2.1 Dem vorliegenden Fall liegt ein Familiennachzugsgesuch des Ehemannes für
die Ehefrau und den Sohn zugrunde, welches nach den Grundsätzen für
zusammenlebende Eltern zu beurteilen war: Nach der Rechtsprechung ist der
nachträgliche Familiennachzug von minderjährigen Kindern durch Eltern, die
sich beide in der Schweiz niedergelassen haben und einen gemeinsamen
ehelichen Haushalt führen, möglich, ohne dass besondere stichhaltige Gründe
die verzögerte Geltendmachung des Nachzugsrechtes rechtfertigen müssen.
Innerhalb der allgemeinen Schranken von Art. 17 Abs. 2 Satz 3 ANAG ist der
Nachzug von gemeinsamen Kindern grundsätzlich jederzeit zulässig, vorbehalten
bleibt einzig das Rechtsmissbrauchsverbot (BGE 129 II 11 E. 3.1.2 S. 14; 126
II 329 E. 3b S. 332).

2.2 Gemäss Art. 17 Abs. 2 Satz 3 ANAG haben ledige Kinder von Ausländern, die
in der Schweiz niedergelassen sind, Anspruch auf Einbezug in die
Niederlassungsbewilligung ihrer Eltern, wenn sie mit diesen zusammenwohnen
und noch nicht 18 Jahre alt sind. Dabei ist die auf Grund von Art. 17 Abs. 2
ANAG erworbene Niederlassungsbewilligung des Kindes durch ihren
Entstehungsgrund mit derjenigen der Eltern verknüpft, sie hat jedoch
grundsätzlich eigenständigen Charakter (vgl. BGE 127 II 60 E. 1d und e S. 64
ff.), weshalb sie auch gesondert für das Kind erlöschen bzw. widerrufen
werden kann.

2.3 Die Niederlassungsbewilligung erlischt u.a. durch Abmeldung oder wenn
sich der Ausländer während sechs Monaten tatsächlich im Ausland aufhält (Art.
9 Abs. 3 lit. c ANAG); sie kann widerrufen werden, wenn der Ausländer sie
durch falsche Angaben oder wissentliches Verschweigen wesentlicher Tatsachen
erschlichen hat (Art. 9 Abs. 4 lit. a ANAG).
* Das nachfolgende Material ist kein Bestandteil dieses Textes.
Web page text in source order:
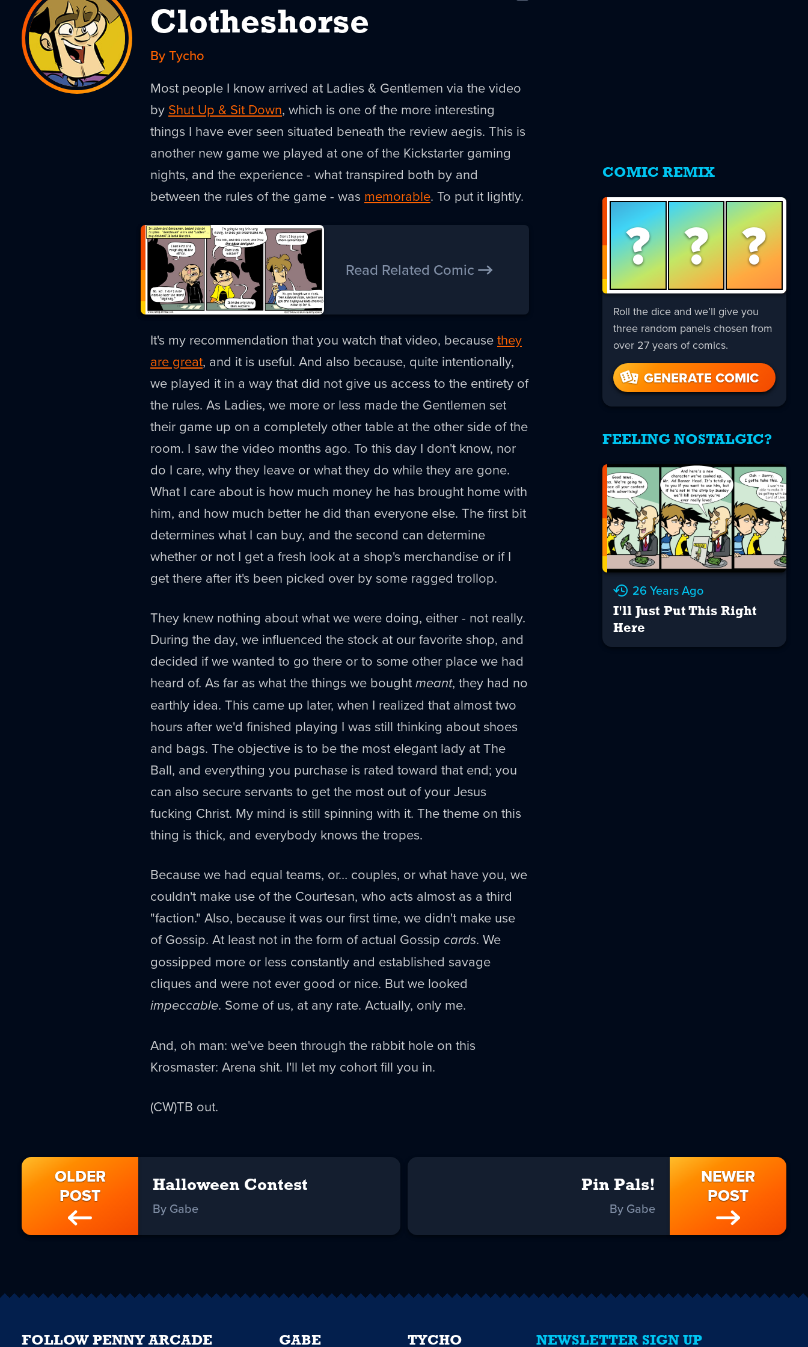
Clotheshorse
By Tycho
Most people I know arrived at Ladies & Gentlemen via the video
by Shut Up & Sit Down, which is one of the more interesting
things I have ever seen situated beneath the review aegis. This is
another new game we played at one of the Kickstarter gaming
nights, and the experience - what transpired both by and
between the rules of the game - was memorable. To put it lightly.
Read Related Comic
It's my recommendation that you watch that video, becausethey
are great, and it is useful. And also because, quite intentionally,
we played it in a way that did not give us access to the entirety of
the rules. As Ladies, we more or less made the Gentlemen set
their game up on a completely other table at the other side of the
room. I saw the video months ago. To this day I don't know, nor
do I care, why they leave or what they do while they are gone.
What I care about is how much money he has brought home with
him, and how much better he did than everyone else. The first bit
determines what I can buy, and the second can determine
whether or not I get a fresh look at a shop's merchandise or if I
get there after it's been picked over by some ragged trollop.
They knew nothing about what we were doing, either - not really.
During the day, we influenced the stock at our favorite shop, and
decided if we wanted to go there or to some other place we had
heard of. As far as what the things we boughtmeant, they had no
earthly idea. This came up later, when I realized that almost two
hours after we'd finished playing I was still thinking about shoes
and bags. The objective is to be the most elegant lady at The
Ball, and everything you purchase is rated toward that end; you
can also secure servants to get the most out of your Jesus
fucking Christ. My mind is still spinning with it. The theme on this
thing is thick, and everybody knows the tropes.
Because we had equal teams, or… couples, or what have you, we
couldn't make use of the Courtesan, who acts almost as a third
"faction." Also, because it was our first time, we didn't make use
of Gossip. At least not in the form of actual Gossip cards. We
gossipped more or less constantly and established savage
cliques and were not ever good or nice. But we looked
impeccable. Some of us, at any rate. Actually, only me.
And, oh man: we've been through the rabbit hole on this
Krosmaster: Arena shit. I'll let my cohort fill you in.
(CW)TB out.
OLDER
POST
Halloween Contest
By Gabe
NEWER
POST
Pin Pals!
By Gabe
COMIC REMIX
? ? ?
Roll the dice and we’ll give you
three random panels chosen from
over 27 years of comics.
GENERATE COMIC
FEELING NOSTALGIC?
26 Years Ago
I'll Just Put This Right
Here
NEWSLETTER SIGN UP
FOLLOW PENNY ARCADE GABE TYCHO

2.4 Seitens der kantonalen Behörden wird nicht etwa behauptet, dass die
Niederlassungsbewilligung von B.X.________ gestützt auf Art. 9 Abs. 3 lit. c
ANAG erloschen sei. B.X.________ weilte offenbar nie länger als sechs Monate
im Ausland. Hingegen sind die kantonalen Behörden der Auffassung, die
Bewilligung sei durch Verschweigen des Umstandes, dass das Kind zwecks
Schulbesuches einstweilen im Heimatland verbleiben solle, erschlichen worden
und aus diesem Grunde zu widerrufen.

2.5 Nach der Rechtsprechung steht der Umstand, dass ein nachgezogenes Kind
eine Schule im Ausland besucht, der Erteilung bzw. Aufrechterhaltung der
Niederlassungsbewilligung nicht notwendigerweise entgegen (vgl. Urteile
2A.377/1998 vom 1. März 1999, 2A.66/2000 vom 26. Juli 2000). Das Gesetz kennt
kein Gültigkeitserfordernis, wonach der Bestand der Niederlassungsbewilligung
davon abhängt, dass der Ausländer sich überwiegend oder gar ständig in der
Schweiz aufhält. Dies gilt grundsätzlich auch für den Nachzug der Kinder,
insofern freilich mit der Einschränkung, dass diese mit den Eltern
zusammenwohnen müssen, damit ihnen überhaupt eine Bewilligung erteilt wird
(vgl. E. 2.2). Die einmal erstattete Niederlassungsbewilligung ist vom
Zeitpunkt der Erteilung bzw. von einem allenfalls ausdrücklich genannten
Anfangszeitpunkt an gültig. Ihre Gültigkeit hängt nicht vom tatsächlichen
Aufenthalt in der Schweiz ab. Sie wird hingegen durch das Vorliegen eines
Beendigungsgrundes in Frage gestellt (Urteil 2A.377/1998 vom 1. März 1999, E.
3a).

2.6 Ausschlaggebend erscheint vorliegend, dass mit der Erteilung der
Niederlassungsbewilligung an den damals 14?-jährigen Sohn B.X.________
zugleich dessen Mutter in die Schweiz übergesiedelt war, was dafür spricht,
dass sich damit der Lebensmittelpunkt auch des Sohnes in die Schweiz verlegt
hatte, wobei dieser in der Folge jeweils seine Ferien bzw. die grössere Zeit
des Jahres bei den Eltern verbrachte. Das Erfordernis des "Zusammenwohnens"
mit den Eltern (Art. 17 Abs. 2 ANAG) gilt unter solchen Umständen als
gewahrt. Der vorliegende Fall ist nicht vergleichbar mit dem in BGE 120 Ib
369 beurteilten Sachverhalt, wo ein ausländischer Geschäftsmann infolge von
regelmässigen Kurzbesuchen in der Schweiz zwar nie länger als sechs Monate im
Ausland weilte, seinen Lebensmittelpunkt aber offensichtlich ins Ausland
verlegt hatte. Er ist auch nicht vergleichbar mit dem Fall, wo der
Schulbesuch im Heimatland viel länger dauerte (10 bzw. 7 Jahre) und die
betroffenen Kinder inzwischen volljährig geworden waren (vgl. Urteil
2A.311/1999, E. 2c). Der auch heute noch minderjährige B.X.________ hatte
vorliegend während des Schulbesuches im Heimatland seinen Wohnsitz bei den
Eltern in der Schweiz, wo er sich seit April 2005 (vgl. S. 4 der Beschwerde),
seit dem Alter von 16? Jahren, auch faktisch dauernd aufhält und inzwischen
eine Vorlehre abgeschlossen bzw. eine Lehre begonnen hat.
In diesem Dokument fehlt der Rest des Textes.